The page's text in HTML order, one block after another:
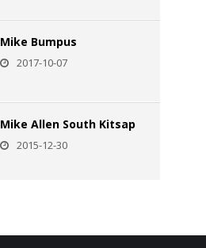
Mike Bumpus
2017-10-07
Mike Allen South Kitsap
2015-12-30
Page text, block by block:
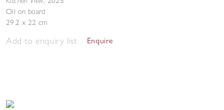
Oil on board
29.2 x 22 cm
Add to enquiry list Enquire
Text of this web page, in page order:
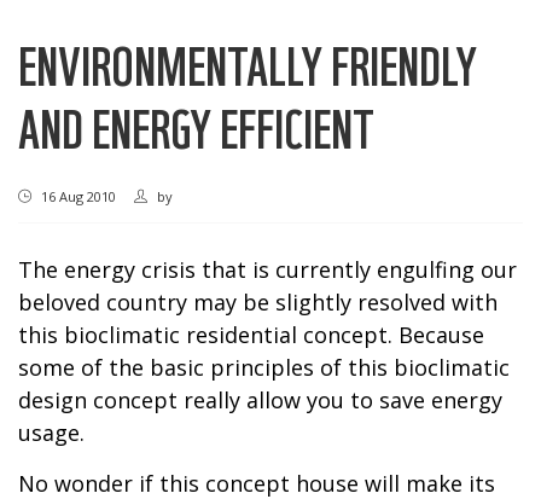
ENVIRONMENTALLY FRIENDLY
AND ENERGY EFFICIENT
16 Aug 2010 by
The energy crisis that is currently engulfing our
beloved country may be slightly resolved with
this bioclimatic residential concept. Because
some of the basic principles of this bioclimatic
design concept really allow you to save energy
usage.
No wonder if this concept house will make its
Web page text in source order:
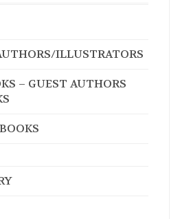
ILLUSTRATORS
– GUEST AUTHORS
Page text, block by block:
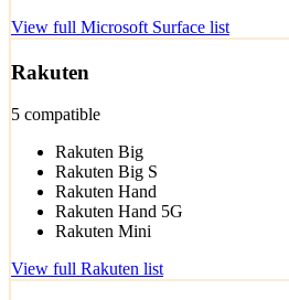
View full Microsoft Surface list
Rakuten
5 compatible
Rakuten Big
Rakuten Big S
Rakuten Hand
Rakuten Hand 5G
Rakuten Mini
View full Rakuten list
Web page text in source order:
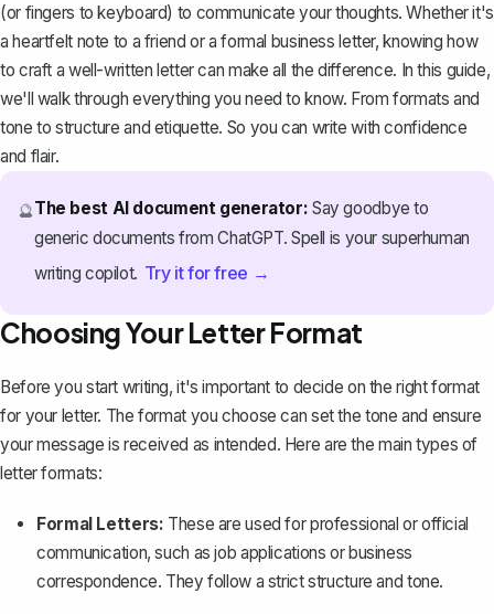
(or fingers to keyboard) to communicate your thoughts. Whether it's
a heartfelt note to a friend or a formal business letter, knowing how
to craft a well-written letter can make all the difference. In this guide,
we'll walk through everything you need to know. From formats and
tone to structure and etiquette. So you can write with confidence
and flair.
🔮The best AI document generator: Say goodbye to
generic documents from ChatGPT. Spell is your superhuman
writing copilot. Try it for free →
Choosing Your Letter Format
Before you start writing, it's important to decide on the right format
for your letter. The format you choose can set the tone and ensure
your message is received as intended. Here are the main types of
letter formats:
Formal Letters: These are used for professional or official
communication, such as job applications orbusiness
correspondence. They follow a strict structure and tone.
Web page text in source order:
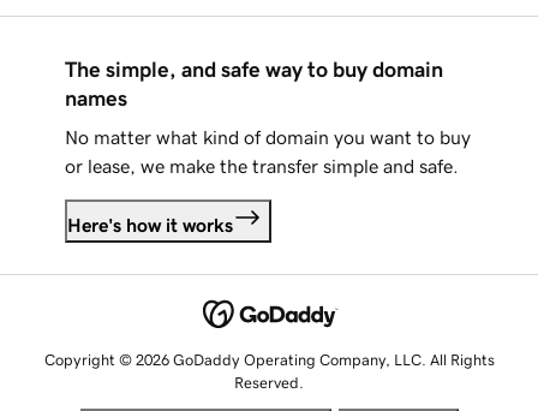
The simple, and safe way to buy domain
names
No matter what kind of domain you want to buy
or lease, we make the transfer simple and safe.
Here's how it works
Copyright © 2026 GoDaddy Operating Company, LLC. All Rights
Reserved.
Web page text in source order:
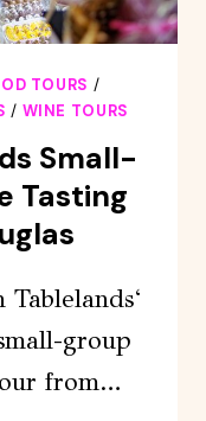
TOURS /
/ WINE TOURS
Small-
Tasting
group
from…
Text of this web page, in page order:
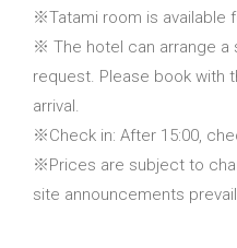
※Tatami room is available
※ The hotel can arrange a
request. Please book with
arrival.
※Check in: After 15:00,
※Prices are subject to
site announcements
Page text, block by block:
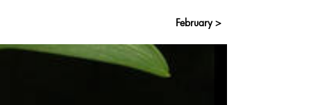
February >
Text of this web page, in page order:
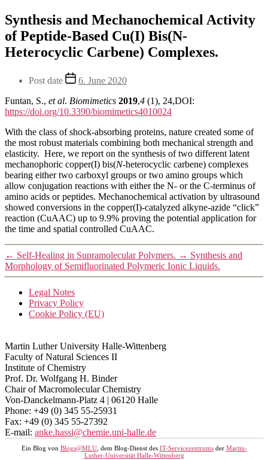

______

■ Your assignment ■
Write out the records above exactly as they appear, leaving out any pictures.

■ Output ■
The page's text in HTML order, one block after another:
Mike Bumpus
2017-10-07
Mike Allen South Kitsap
2015-12-30
Page text, block by block:
Oil on board
29.2 x 22 cm
Add to enquiry list Enquire
Text of this web page, in page order:
ENVIRONMENTALLY FRIENDLY
AND ENERGY EFFICIENT
16 Aug 2010 by
The energy crisis that is currently engulfing our
beloved country may be slightly resolved with
this bioclimatic residential concept. Because
some of the basic principles of this bioclimatic
design concept really allow you to save energy
usage.
No wonder if this concept house will make its
Web page text in source order:
ILLUSTRATORS
– GUEST AUTHORS
Page text, block by block:
View full Microsoft Surface list
Rakuten
5 compatible
Rakuten Big
Rakuten Big S
Rakuten Hand
Rakuten Hand 5G
Rakuten Mini
View full Rakuten list
Web page text in source order:
(or fingers to keyboard) to communicate your thoughts. Whether it's
a heartfelt note to a friend or a formal business letter, knowing how
to craft a well-written letter can make all the difference. In this guide,
we'll walk through everything you need to know. From formats and
tone to structure and etiquette. So you can write with confidence
and flair.
🔮The best AI document generator: Say goodbye to
generic documents from ChatGPT. Spell is your superhuman
writing copilot. Try it for free →
Choosing Your Letter Format
Before you start writing, it's important to decide on the right format
for your letter. The format you choose can set the tone and ensure
your message is received as intended. Here are the main types of
letter formats:
Formal Letters: These are used for professional or official
communication, such as job applications orbusiness
correspondence. They follow a strict structure and tone.
Web page text in source order:
The simple, and safe way to buy domain
names
No matter what kind of domain you want to buy
or lease, we make the transfer simple and safe.
Here's how it works
Copyright © 2026 GoDaddy Operating Company, LLC. All Rights
Reserved.
Web page text in source order:
TOURS /
/ WINE TOURS
Small-
Tasting
group
from…
Text of this web page, in page order:
※Tatami room is available
※ The hotel can arrange a
request. Please book with
arrival.
※Check in: After 15:00,
※Prices are subject to
site announcements
Page text, block by block:
February >
Text of this web page, in page order:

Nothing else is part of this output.